It was 37*F the night after I installed the bees into the hives. I went up early the next morning and the ones that fell on the ground (when I tried to put them at the entrance) had grouped together and were alive. I haven't been back to see if they found their way in; I don't know if I'd be able to tell without opening up the hive and I want to leave them undisturbed. I'm definitely curious, but it's not like knowing will change anything at this point.


----------



## turtlehead (Jul 22, 2005)

I went up and checked the hives yesterday just to be sure they had enough syrup. Each hive had two quart mason jars of syrup with nail-holes poked in the lids, inverted on the foundation frames (with a super on top of the main hive, then the lid).

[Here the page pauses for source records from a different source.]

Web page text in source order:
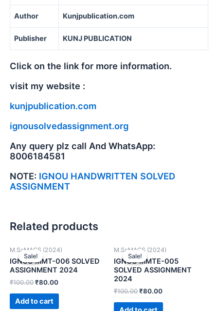
Author Kunjpublication.com
Publisher KUNJ PUBLICATION
Click on the link for more information.
visit my website :
kunjpublication.com
ignousolvedassignment.org
Any query plz call And WhatsApp:
8006184581
NOTE: IGNOU HANDWRITTEN SOLVED
ASSIGNMENT
Related products
Sale!
Sale!
M.ScMACS (2024)
IGNOU MMT-006 SOLVED
ASSIGNMENT 2024
₹100.00₹80.00
Add to cart
Sale!
Sale!
M.ScMACS (2024)
IGNOU MMTE-005
SOLVED ASSIGNMENT
2024
₹100.00₹80.00
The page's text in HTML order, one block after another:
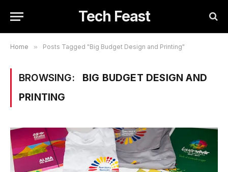
Tech Feast
Home » Posts Tagged "Big Budget Design and Printing"
BROWSING:
BIG BUDGET DESIGN AND
PRINTING
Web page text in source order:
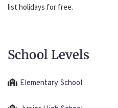
list holidays for free.
School Levels
Elementary School
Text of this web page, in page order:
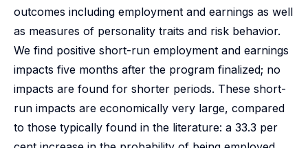
outcomes including employment and earnings as well
as measures of personality traits and risk behavior.
We find positive short-run employment and earnings
impacts five months after the program finalized; no
impacts are found for shorter periods. These short-
run impacts are economically very large, compared
to those typically found in the literature: a 33.3 per
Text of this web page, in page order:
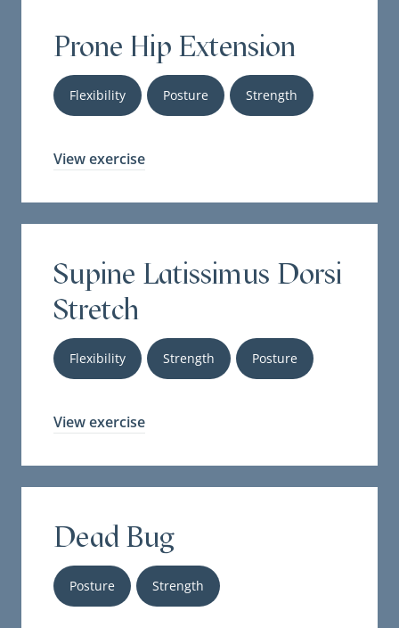
Prone Hip Extension
Flexibility Posture Strength
View exercise
Supine Latissimus Dorsi
Stretch
Flexibility Strength Posture
View exercise
Dead Bug
Posture Strength
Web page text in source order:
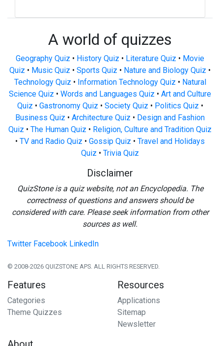
A world of quizzes
Geography Quiz • History Quiz • Literature Quiz • Movie
Quiz • Music Quiz • Sports Quiz • Nature and Biology Quiz •
Technology Quiz • Information Technology Quiz • Natural
Science Quiz • Words and Languages Quiz • Art and Culture
Quiz • Gastronomy Quiz • Society Quiz • Politics Quiz •
Business Quiz • Architecture Quiz • Design and Fashion
Quiz • The Human Quiz • Religion, Culture and Tradition Quiz
• TV and Radio Quiz • Gossip Quiz • Travel and Holidays
Quiz • Trivia Quiz
Disclaimer
QuizStone is a quiz website, not an Encyclopedia. The
correctness of questions and answers should be
considered with care. Please seek information from other
sources as well.
Twitter Facebook LinkedIn
© 2008-2026 QUIZSTONE APS. ALL RIGHTS RESERVED.
Features
Categories
Theme Quizzes
Resources
Applications
Sitemap
Newsletter
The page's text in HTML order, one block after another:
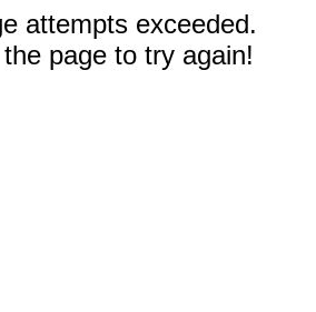
attempts exceeded.
page to try again!
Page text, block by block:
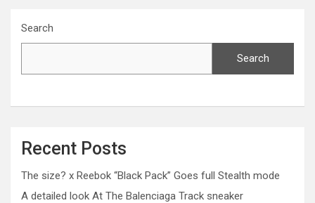
Search
Search
Recent Posts
The size? x Reebok “Black Pack” Goes full Stealth mode
A detailed look At The Balenciaga Track sneaker
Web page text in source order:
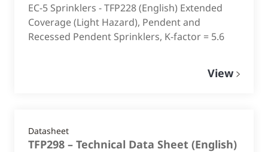
EC-5 Sprinklers - TFP228 (English) Extended
Coverage (Light Hazard), Pendent and
Recessed Pendent Sprinklers, K-factor = 5.6
View
Datasheet
TFP298 – Technical Data Sheet (English)
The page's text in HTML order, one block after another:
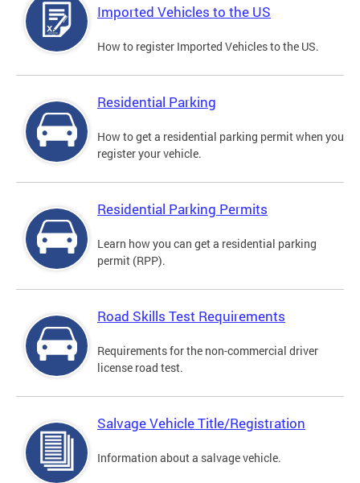
Imported Vehicles to the US
How to register Imported Vehicles to the US.
Residential Parking
How to get a residential parking permit when you
register your vehicle.
Residential Parking Permits
Learn how you can get a residential parking
permit (RPP).
Road Skills Test Requirements
Requirements for the non-commercial driver
license road test.
Salvage Vehicle Title/Registration
Information about a salvage vehicle.
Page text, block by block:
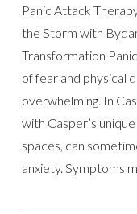
Panic Attack
the Storm with
Transformation
of fear and physical
overwhelming. In
with Casper’s
spaces, can
anxiety. Symptoms
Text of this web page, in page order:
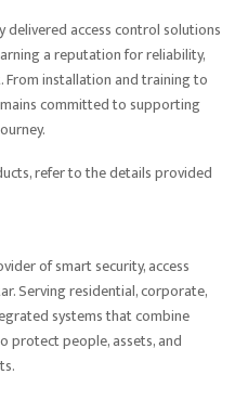
delivered access control solutions
a reputation for reliability,
installation and training to
committed to supporting
refer to the details provided
of smart security, access
Serving residential, corporate,
systems that combine
protect people, assets, and
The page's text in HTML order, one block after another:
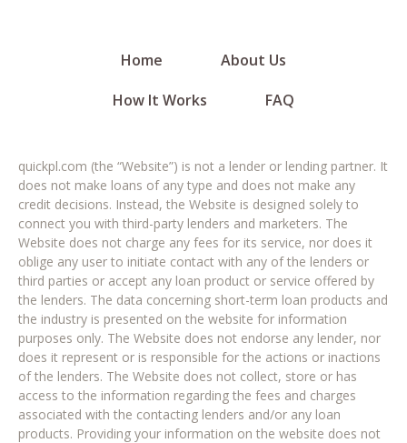
Home
About Us
How It Works
FAQ
quickpl.com (the “Website”) is not a lender or lending partner. It
does not make loans of any type and does not make any
credit decisions. Instead, the Website is designed solely to
connect you with third-party lenders and marketers. The
Website does not charge any fees for its service, nor does it
oblige any user to initiate contact with any of the lenders or
third parties or accept any loan product or service offered by
the lenders. The data concerning short-term loan products and
the industry is presented on the website for information
purposes only. The Website does not endorse any lender, nor
does it represent or is responsible for the actions or inactions
of the lenders. The Website does not collect, store or has
access to the information regarding the fees and charges
associated with the contacting lenders and/or any loan
products. Providing your information on the website does not
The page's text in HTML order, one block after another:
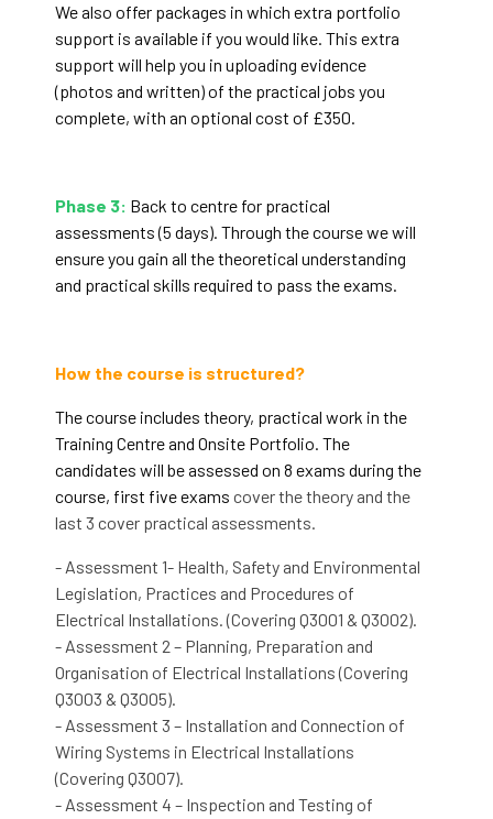
We also offer packages in which extra portfolio
support is available if you would like. This extra
support will help you in uploading evidence
(photos and written) of the practical jobs you
complete, with an optional cost of £350.
Phase 3: Back to centre for practical
assessments (5 days). Through the course we will
ensure you gain all the theoretical understanding
and practical skills required to pass the exams.
How the course is structured?
The course includes theory, practical work in the
Training Centre and Onsite Portfolio. The
candidates will be assessed on 8 exams during the
course, first five exams cover the theory and the
last 3 cover practical assessments.
- Assessment 1- Health, Safety and Environmental
Legislation, Practices and Procedures of
Electrical Installations. (Covering Q3001 & Q3002).
- Assessment 2 – Planning, Preparation and
Organisation of Electrical Installations (Covering
Q3003 & Q3005).
- Assessment 3 – Installation and Connection of
Wiring Systems in Electrical Installations
(Covering Q3007).
- Assessment 4 – Inspection and Testing of
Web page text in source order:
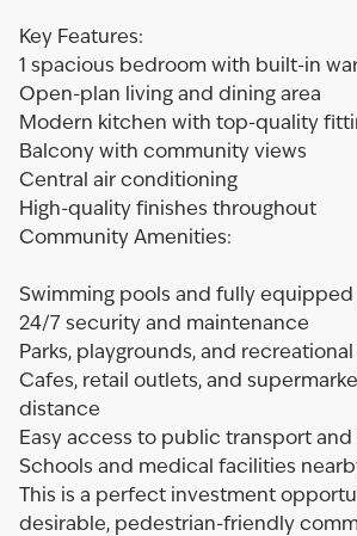
Key Features:
1 spacious bedroom with built-in
Open-plan living and dining area
Modern kitchen with top-quality
Balcony with community views
Central air conditioning
High-quality finishes throughout
Community Amenities:
Swimming pools and fully equipped
24/7 security and maintenance
Parks, playgrounds, and recreational
Cafes, retail outlets, and
distance
Easy access to public transport and
Schools and medical facilities
This is a perfect investment
desirable, pedestrian-friendly
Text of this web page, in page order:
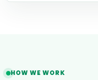
HOW WE WORK
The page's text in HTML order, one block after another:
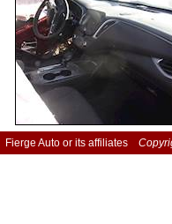
Fierge Auto or its affiliates
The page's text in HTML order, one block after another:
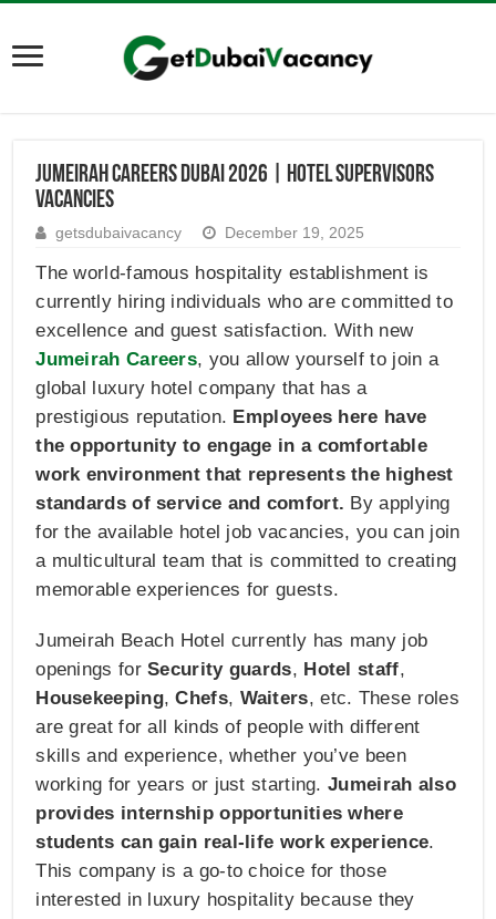
Jumeirah Careers Dubai 2026 | Hotel Supervisors
Vacancies
getsdubaivacancy December 19, 2025
The world-famous hospitality establishment is
currently hiring individuals who are committed to
excellence and guest satisfaction. With new
Jumeirah Careers, you allow yourself to join a
global luxury hotel company that has a
prestigious reputation. Employees here have
the opportunity to engage in a comfortable
work environment that represents the highest
standards of service and comfort. By applying
for the available hotel job vacancies, you can join
a multicultural team that is committed to creating
memorable experiences for guests.
Jumeirah Beach Hotel currently has many job
openings forSecurity guards, Hotel staff,
Housekeeping,Chefs, Waiters, etc. These roles
are great for all kinds of people with different
skills and experience, whether you’ve been
working for years or just starting.Jumeirah also
provides internship opportunities where
students can gain real-life work experience.
This company is a go-to choice for those
interested in luxury hospitality because they

They hadn't eaten as much syrup as I thought they would. 

The hive I was so worried about had eaten less than a pint but they were busy and flying in and out a lot. There were no dead bees on the ground; apparently they either found their way into the hive or flew away and got lost.

The hive where I dumped all the bees directly into the hive box hadn't eaten hardly any syrup, and there was very little activity in and out. Just a bee once every 5 seconds or so. They were buzzing and busy inside though. I rotated the syrup jars so each jar had at least two nail holes available between the frames.

Now I'm worried about the hive that's not eating much.


----------



## madness (Dec 6, 2006)

Wow, it sounds like my bees are glutens compared to yours! I was told to feed them a quart of 1:1 sugar water every day. By noon, they have that quart guzzled down. I have noticed that one jar is always consumed faster - I even switched it between the hives to make sure. It has slightly smaller holes than the other one. Maybe you should poke some more holes in the lid?

I'm also using an entrance feeder, which I know some books don't recommend. The bee club buys hives for a few "scholarship kids" every year to get more younh people involved in beekeeping and they always get entrance feeders so I thought I would too!


----------



## Wisconsin Ann (Feb 27, 2007)

It's great to hear how well things are going for y'all. Bees are simply AMAZING creatures.

Ours are having a field day (pun intended) with the timothy that's blooming, as well as the apple trees. first batch of brood from each hive has hatched now and they're EVERYWHERE.  :dance:

I suspect your bees in WVirginia are simply more interested in pollen and flowering stuff. You probably have a gazillion plants flowering now. I remember feeding syrup our first year...as soon as the fields and trees started blooming the critters didn't touch the syrup. I don't know if that's usual or not.


----------



## turtlehead (Jul 22, 2005)

I thought I might need bigger holes but while mine are very small (used the same size nail I used to nail the foundation frames together) they are larger than the holes in the syrup can that shipped with the bees.

We do have quite a few flowers blooming here now. The fruit trees are done but the black locust and the tulip poplars are "due" to start in a week or so, and they are each considered a major flow of both nectar and pollen.

It's just weird that the hive that's not eating much is not doing much flying either - or at least they weren't when I went to check on them. 

I can't stand it. I'm going to go up there later today and just look at the hives (not bother with them or anything, just look at the entrances).


----------